Exercise prompt
Whenever a line carries the word "officially", pull it out of the entries.

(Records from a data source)
■ ■ ■ ■

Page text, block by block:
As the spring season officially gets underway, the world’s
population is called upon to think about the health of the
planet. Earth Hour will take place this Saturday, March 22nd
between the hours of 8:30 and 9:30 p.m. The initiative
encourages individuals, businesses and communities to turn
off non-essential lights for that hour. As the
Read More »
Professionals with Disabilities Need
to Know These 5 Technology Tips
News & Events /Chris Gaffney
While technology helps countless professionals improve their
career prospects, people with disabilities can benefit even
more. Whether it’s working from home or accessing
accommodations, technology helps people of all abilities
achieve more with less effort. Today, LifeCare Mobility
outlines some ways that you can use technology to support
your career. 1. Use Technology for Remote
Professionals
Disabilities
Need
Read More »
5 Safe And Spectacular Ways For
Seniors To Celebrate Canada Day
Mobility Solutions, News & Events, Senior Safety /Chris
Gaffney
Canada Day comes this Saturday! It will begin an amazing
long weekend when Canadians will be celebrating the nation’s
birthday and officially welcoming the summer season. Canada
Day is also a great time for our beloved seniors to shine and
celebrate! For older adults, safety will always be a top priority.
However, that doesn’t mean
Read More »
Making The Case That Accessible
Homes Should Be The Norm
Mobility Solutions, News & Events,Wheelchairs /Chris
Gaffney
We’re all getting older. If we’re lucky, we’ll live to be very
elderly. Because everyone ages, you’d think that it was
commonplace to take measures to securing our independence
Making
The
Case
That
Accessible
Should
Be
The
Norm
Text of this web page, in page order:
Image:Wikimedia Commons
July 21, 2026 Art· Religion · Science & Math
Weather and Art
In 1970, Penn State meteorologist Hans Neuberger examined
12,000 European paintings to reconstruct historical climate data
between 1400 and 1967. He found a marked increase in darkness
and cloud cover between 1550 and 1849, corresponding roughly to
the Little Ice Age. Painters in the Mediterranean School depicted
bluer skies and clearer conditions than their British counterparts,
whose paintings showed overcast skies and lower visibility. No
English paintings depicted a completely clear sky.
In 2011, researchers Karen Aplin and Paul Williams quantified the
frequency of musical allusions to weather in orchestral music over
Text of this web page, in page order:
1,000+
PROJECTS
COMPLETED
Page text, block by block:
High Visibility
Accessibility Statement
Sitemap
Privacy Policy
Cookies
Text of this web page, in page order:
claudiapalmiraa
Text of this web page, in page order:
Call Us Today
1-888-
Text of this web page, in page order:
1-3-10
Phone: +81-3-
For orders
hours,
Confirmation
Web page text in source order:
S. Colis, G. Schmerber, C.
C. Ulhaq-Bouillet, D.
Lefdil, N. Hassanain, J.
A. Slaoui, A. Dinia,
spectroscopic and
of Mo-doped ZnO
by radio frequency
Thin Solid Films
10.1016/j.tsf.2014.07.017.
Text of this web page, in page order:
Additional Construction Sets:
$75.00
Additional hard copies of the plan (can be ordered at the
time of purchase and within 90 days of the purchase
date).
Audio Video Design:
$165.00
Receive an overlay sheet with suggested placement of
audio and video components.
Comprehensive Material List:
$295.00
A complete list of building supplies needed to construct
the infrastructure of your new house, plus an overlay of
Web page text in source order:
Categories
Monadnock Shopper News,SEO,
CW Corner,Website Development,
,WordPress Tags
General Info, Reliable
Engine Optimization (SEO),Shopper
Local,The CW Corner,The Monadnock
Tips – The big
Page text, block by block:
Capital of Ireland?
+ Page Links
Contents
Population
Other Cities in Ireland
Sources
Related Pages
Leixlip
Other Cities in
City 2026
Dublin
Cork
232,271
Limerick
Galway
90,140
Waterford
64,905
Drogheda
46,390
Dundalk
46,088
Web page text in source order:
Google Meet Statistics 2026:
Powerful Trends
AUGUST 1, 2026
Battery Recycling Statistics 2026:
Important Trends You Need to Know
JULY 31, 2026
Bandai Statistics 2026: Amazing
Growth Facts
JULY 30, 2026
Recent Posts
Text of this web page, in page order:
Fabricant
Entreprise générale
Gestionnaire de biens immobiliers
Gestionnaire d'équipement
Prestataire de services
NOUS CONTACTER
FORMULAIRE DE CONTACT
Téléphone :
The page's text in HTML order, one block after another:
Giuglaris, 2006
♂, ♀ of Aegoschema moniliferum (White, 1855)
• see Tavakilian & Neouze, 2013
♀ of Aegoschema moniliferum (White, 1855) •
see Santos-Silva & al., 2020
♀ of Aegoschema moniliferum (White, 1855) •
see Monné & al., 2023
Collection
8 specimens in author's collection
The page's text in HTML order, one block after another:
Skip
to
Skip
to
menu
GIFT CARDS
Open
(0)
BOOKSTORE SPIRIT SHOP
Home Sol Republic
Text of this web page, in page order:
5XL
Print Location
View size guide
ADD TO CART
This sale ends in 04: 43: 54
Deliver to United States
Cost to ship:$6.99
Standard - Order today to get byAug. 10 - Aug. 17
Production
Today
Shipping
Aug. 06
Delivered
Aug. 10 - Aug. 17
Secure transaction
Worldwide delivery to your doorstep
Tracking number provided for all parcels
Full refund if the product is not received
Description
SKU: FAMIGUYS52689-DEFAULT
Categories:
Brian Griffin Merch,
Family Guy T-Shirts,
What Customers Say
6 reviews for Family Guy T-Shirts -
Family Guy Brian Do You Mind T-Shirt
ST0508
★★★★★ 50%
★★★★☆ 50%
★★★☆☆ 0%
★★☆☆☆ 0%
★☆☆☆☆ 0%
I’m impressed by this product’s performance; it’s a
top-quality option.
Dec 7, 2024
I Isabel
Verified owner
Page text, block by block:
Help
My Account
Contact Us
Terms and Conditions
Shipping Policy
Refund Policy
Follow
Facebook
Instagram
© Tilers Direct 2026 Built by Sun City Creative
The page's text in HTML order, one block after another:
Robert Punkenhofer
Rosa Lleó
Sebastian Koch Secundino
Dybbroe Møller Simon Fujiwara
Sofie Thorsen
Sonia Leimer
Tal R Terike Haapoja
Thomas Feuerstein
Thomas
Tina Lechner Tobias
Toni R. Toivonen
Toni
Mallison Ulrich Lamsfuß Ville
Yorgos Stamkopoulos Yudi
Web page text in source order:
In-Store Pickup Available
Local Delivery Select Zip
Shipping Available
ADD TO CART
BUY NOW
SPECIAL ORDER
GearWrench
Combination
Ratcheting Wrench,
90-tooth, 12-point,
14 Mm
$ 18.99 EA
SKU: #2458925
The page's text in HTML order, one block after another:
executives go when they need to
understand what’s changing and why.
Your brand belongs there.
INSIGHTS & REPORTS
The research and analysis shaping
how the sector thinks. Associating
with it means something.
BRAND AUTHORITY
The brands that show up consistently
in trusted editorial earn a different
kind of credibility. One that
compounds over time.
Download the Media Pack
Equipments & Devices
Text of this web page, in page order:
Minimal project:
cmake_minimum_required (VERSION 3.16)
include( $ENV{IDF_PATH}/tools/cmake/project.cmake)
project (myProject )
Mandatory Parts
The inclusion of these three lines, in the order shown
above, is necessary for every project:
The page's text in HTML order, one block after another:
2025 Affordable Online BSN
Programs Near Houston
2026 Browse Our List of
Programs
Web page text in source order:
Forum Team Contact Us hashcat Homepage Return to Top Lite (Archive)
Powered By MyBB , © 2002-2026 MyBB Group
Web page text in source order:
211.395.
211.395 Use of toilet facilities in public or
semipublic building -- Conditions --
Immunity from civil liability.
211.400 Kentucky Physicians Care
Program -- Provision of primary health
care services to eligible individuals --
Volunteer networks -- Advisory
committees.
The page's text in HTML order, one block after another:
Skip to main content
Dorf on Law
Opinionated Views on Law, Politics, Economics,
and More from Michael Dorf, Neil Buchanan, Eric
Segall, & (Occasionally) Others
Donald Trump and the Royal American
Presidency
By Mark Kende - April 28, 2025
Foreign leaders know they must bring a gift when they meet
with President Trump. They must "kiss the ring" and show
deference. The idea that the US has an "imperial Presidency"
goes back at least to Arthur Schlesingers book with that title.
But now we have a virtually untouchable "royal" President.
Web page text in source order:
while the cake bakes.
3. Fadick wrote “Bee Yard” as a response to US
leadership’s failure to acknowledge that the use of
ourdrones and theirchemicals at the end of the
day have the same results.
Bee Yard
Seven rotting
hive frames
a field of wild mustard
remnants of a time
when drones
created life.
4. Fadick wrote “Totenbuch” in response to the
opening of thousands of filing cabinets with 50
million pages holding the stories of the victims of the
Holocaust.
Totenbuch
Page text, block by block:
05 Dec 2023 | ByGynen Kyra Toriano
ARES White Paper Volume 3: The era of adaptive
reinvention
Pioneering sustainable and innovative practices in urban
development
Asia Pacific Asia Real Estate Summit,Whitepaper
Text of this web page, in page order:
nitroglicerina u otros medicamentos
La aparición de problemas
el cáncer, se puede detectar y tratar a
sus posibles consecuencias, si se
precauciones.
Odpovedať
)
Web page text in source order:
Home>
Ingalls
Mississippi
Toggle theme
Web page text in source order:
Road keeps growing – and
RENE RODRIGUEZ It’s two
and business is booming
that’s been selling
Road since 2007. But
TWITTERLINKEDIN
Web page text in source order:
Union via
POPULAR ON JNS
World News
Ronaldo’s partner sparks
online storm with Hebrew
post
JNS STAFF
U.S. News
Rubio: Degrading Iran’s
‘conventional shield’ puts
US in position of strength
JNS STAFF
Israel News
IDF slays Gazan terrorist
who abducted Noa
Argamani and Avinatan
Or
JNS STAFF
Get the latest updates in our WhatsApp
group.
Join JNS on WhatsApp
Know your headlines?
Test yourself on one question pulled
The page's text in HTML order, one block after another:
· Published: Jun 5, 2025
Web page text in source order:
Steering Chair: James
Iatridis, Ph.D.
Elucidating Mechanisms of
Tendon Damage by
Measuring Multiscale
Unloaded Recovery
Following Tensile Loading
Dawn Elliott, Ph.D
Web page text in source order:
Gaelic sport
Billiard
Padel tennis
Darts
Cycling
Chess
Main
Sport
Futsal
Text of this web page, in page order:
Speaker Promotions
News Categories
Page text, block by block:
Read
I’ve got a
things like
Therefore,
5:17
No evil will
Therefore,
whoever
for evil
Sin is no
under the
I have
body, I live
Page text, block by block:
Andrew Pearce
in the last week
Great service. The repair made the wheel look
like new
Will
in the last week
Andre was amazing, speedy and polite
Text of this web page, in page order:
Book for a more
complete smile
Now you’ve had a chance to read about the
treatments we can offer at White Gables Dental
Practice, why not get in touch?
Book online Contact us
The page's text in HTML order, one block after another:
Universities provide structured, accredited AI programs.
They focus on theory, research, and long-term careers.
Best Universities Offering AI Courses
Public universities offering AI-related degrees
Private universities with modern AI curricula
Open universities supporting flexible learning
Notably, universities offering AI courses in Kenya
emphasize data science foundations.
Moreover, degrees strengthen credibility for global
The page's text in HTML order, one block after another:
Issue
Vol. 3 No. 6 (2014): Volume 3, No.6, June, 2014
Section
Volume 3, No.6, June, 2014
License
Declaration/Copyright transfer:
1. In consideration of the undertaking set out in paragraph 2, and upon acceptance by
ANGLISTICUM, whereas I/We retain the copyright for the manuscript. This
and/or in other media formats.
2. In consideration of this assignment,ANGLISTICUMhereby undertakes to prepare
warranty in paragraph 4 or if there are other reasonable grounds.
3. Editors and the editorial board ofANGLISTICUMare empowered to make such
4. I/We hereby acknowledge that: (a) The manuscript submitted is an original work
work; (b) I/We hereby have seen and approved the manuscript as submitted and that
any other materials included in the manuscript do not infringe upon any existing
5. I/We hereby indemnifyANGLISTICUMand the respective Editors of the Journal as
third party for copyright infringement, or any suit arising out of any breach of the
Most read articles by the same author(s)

■ ■ ■ ■

Written solution
As the spring season officially gets underway, the world’s
birthday and officially welcoming the summer season. Canada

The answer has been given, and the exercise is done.